Exports weigh down February's figure but the increase is viewed by the ports as a positive sign. Bolstering the economic outlook are vessel purchases by shipping lines.

March 16, 2011|By Ronald D. White, Los Angeles Times
  • Officials at the ports of Los Angeles and Long Beach said they were pleased by the February traffic statistics. Above, shipping containers await transport at the Port of Long Beach.
Officials at the ports of Los Angeles and Long Beach said they were pleased… (Mariah Tauger, Los Angeles…)

Cargo traffic at the nation's busiest seaport complex in February fell from its double-digit growth rate for the first time in a year, rising just 8% because of a sudden flattening in the pace of exports, harbor officials said.
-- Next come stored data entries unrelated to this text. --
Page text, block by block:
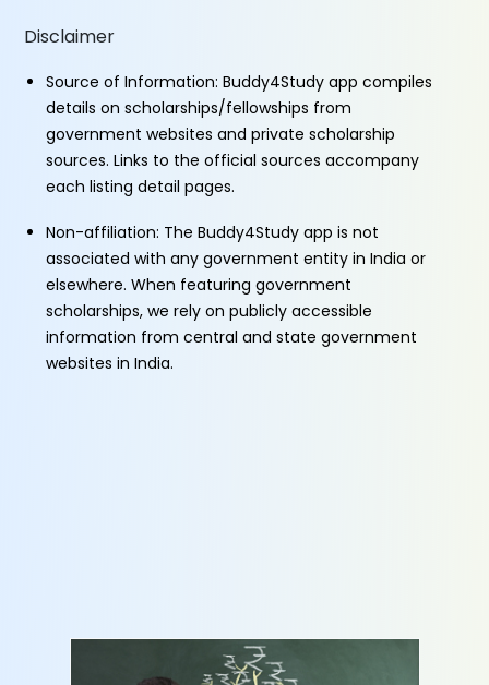
Disclaimer
Source of Information: Buddy4Study app compiles
details on scholarships/fellowships from
government websites and private scholarship
sources. Links to the official sources accompany
each listing detail pages.
Non-affiliation: The Buddy4Study app is not
associated with any government entity in India or
elsewhere. When featuring government
scholarships, we rely on publicly accessible
information from central and state government
websites in India.

The easing of the pace of international trade came amid signs of recovery. Shipping lines are ordering what will be the world's largest-ever cargo vessels, indicating an improved outlook. In addition, companies that lease warehouse space to importers are reporting a brisk increase in business.

Officials at the ports of Los Angeles and Long Beach said they were pleased by the February traffic statistics.
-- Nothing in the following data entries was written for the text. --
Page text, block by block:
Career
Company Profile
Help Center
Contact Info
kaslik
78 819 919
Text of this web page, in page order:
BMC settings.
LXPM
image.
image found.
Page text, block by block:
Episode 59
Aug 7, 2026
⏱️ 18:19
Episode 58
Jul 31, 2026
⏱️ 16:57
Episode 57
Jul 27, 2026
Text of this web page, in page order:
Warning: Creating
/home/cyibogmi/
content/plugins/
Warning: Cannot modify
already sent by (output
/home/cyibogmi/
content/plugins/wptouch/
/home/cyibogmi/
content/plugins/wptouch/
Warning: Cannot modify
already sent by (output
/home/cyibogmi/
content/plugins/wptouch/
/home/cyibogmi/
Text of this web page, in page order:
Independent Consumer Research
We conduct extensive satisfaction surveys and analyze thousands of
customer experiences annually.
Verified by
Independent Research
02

"It's a good sign that we were able to show growth over a February last year when we had a 27% increase," said Phillip Sanfield, spokesman for the Port of Los Angeles. His counterpart at the Port of Long Beach, Art Wong, said: "We were expecting more of a dip, so this is very strong for us."
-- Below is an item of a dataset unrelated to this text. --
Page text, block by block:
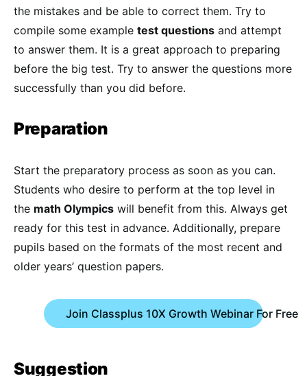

International trade is a key indicator of the health of the U.S. economy. It's also one of Southern California's most important sources of well-paying blue-collar jobs, employing nearly 440,000 workers in Los Angeles, San Bernardino and Riverside counties.

At the Port of Los Angeles, the nation's busiest for cargo containers, imports rose 3.2% in February, but exports grew just 1.6%. Overall traffic, including empties, increased 5.6% to 554,913 containers in February from a year earlier.

At the Port of Long Beach, which ranks second in the U.S., imports grew 12.4% and exports fell 1%. Overall traffic, including empties, was up 10.9% to 458,336 containers from a year earlier.

Trade experts said the slowdown in exports was causing the nation's trade deficit to widen and hampering job creation during an already weak recovery, but they added that it was too soon to draw conclusions.

The export change comes as the Obama administration is trying to rally American business and agriculture to greatly increase their sales overseas. On Thursday, for example, Agriculture Secretary Tom Vilsack and Long Beach Mayor Bob Foster will be at the Port of Long Beach to highlight the importance of agricultural exports.

"Every billion dollars of trade generates 8,500 jobs. One of every 12 jobs in this country is connected to agriculture, so as you expand those opportunities overseas, you expand job growth," Vilsack said.

The continuing strong growth in imports is boosting the local real estate market, said Lance Ryan, a vice president at Carson-based Watson Land Co., which owns about 15 million square feet of warehouse space, mostly in the South Bay.

During the 2004-07 economic boom, Southern California warehouse space was built with tenants already lined up. As the market deteriorated, warehouses would sit vacant for as long as a year in spite of incentives such as months of free rent, Ryan said.

"Now, those delays in getting space rented have dropped to four to six months and those incentives have been scaled way back" as vacancy rates decline, he said.

Ocean shipping lines appear to be making a big bet on the global economic recovery, including A.P. Moller-Maersk Group, the world's biggest shipping line, which recently ordered 10 ships capable of carrying 18,000 containers.

The ships are "the largest vessels that will be sailing and by far the largest container vessels ever ordered," Chief Executive Nils Smedegaard Andersen said.